The Broadway and television star discusses the casting and creation of her new film.

By New York City
Zoe Lister-Jones
(© Dave Alloca/Startrax)
Zoe Lister-Jones
(© Dave Alloca/Startrax)
Zoe Lister-Jones belongs to a very special group of well-educated and talented young women who work in a variety of mediums. Her career took off in earnest after graduation from NYU's The Tisch School, with her one-woman show, Codependence is a Four Letter Word, back in 2004. She later created the role of Ellen in Douglas Carter Beane's The Little Dog Laughed at the Second Stage Theater, and recently finished a five-week stint on Broadway in Theresa Rebeck's Seminar, shortly after finishing her first season on NBC's Whitney.

If that wasn't enough for one career, in 2010, she and her long-time partner, Daryl Wein, co-wrote, directed, and starred in the film, Breaking Upwards, loosely based on a year-long break-up in their own eight year relationship.

Now, the pair have created their new film, Lola Versus, opening on Friday, June 8, about 29-year-old Lola (Greta Gerwig), who is left at the altar by her fiance, Luke (Joel Kinnaman). Aided by her two closest friends, Alice (Lister-Jones) and Henry (Hamish Linklater), she begins a series of romantic blunders on her road to self awareness. TheaterMania had a chance to sit down with the busy Lister-Jones to discuss the film.

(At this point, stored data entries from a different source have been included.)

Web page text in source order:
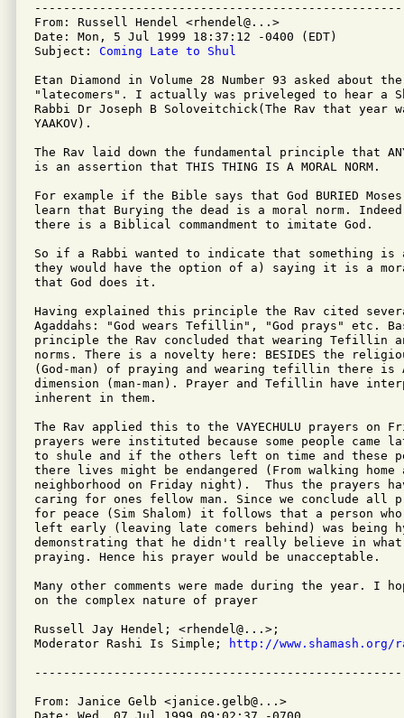
From: Russell Hendel <rhendel@...>
Date: Mon, 5 Jul 1999 18:37:12 -0400 (EDT)
Subject: Coming Late to Shul
Etan Diamond in Volume 28 Number 93 asked about
"latecomers". I actually was priveleged to hear a
Rabbi Dr Joseph B Soloveitchick(The Rav that year
YAAKOV).
The Rav laid down the fundamental principle that
is an assertion that THIS THING IS A MORAL NORM.
For example if the Bible says that God BURIED
learn that Burying the dead is a moral norm.
there is a Biblical commandment to imitate God.
So if a Rabbi wanted to indicate that something is
they would have the option of a) saying it is a
that God does it.
Having explained this principle the Rav cited
Agaddahs: "God wears Tefillin", "God prays" etc.
principle the Rav concluded that wearing Tefillin
norms. There is a novelty here: BESIDES the
(God-man) of praying and wearing tefillin there is
dimension (man-man). Prayer and Tefillin have
inherent in them.
The Rav applied this to the VAYECHULU prayers on
prayers were instituted because some people came
to shule and if the others left on time and these
there lives might be endangered (From walking
neighborhood on Friday night).  Thus the prayers
caring for ones fellow man. Since we conclude all
for peace (Sim Shalom) it follows that a person
left early (leaving late comers behind) was being
demonstrating that he didn't really believe in what
praying. Hence his prayer would be unacceptable.
Many other comments were made during the year. I
on the complex nature of prayer
Russell Jay Hendel; <rhendel@...>;
Moderator Rashi Is Simple;
http://www.shamash.org/
From: Janice Gelb <janice.gelb@...>

THEATERMANIA: You have a knack for attracting talent. For example, in Breaking Upwards, which you and Daryl made for an incredible $15,000, your cast included actors like Julie White, LaChanze, Andrea Martin, and Pablo Schreiber. How do you find these people?
ZOE LISTER-JONES: All of them were people that we either knew or had worked with, and who knew that we had no money. On Lola, we had a few other names attached at one point [such as Anne Hathaway and James Franco], but we really wanted actors closer to the "scene," and Greta and Hamish are so perfect.

TM: Did you know Hamish Linklater before you cast him in the movie?
ZL: We didn't know Hamish at all. I'm embarrassed to admit that I never saw him on The New Adventures of Old Christine, so we had a sort of a "who is that?" moment when Daryl and I saw him in Twelfth Night in Central Park. And then when we saw him again in The Merchant of Venice in the Park, I remember thinking, "That's a star!" It was after that, that we asked him to be in Lola.

TM: Is there any improvisation in the film?
ZL: Well, here's why I love working with stage actors like Hamish. For him, the script is holy. So there really wasn't any improvisation in Lola. Daryl and I worked very hard on the script, so I think by the time we got to filming, it was all there.

TM: And when you're wearing your acting hat, do you honor someone else's script in the same way?
ZL: Touche! I'm pretty good about making the author's words my own, unless I feel there's a character discrepancy. But I'm very rarely the squeaky wheel. I just make it work.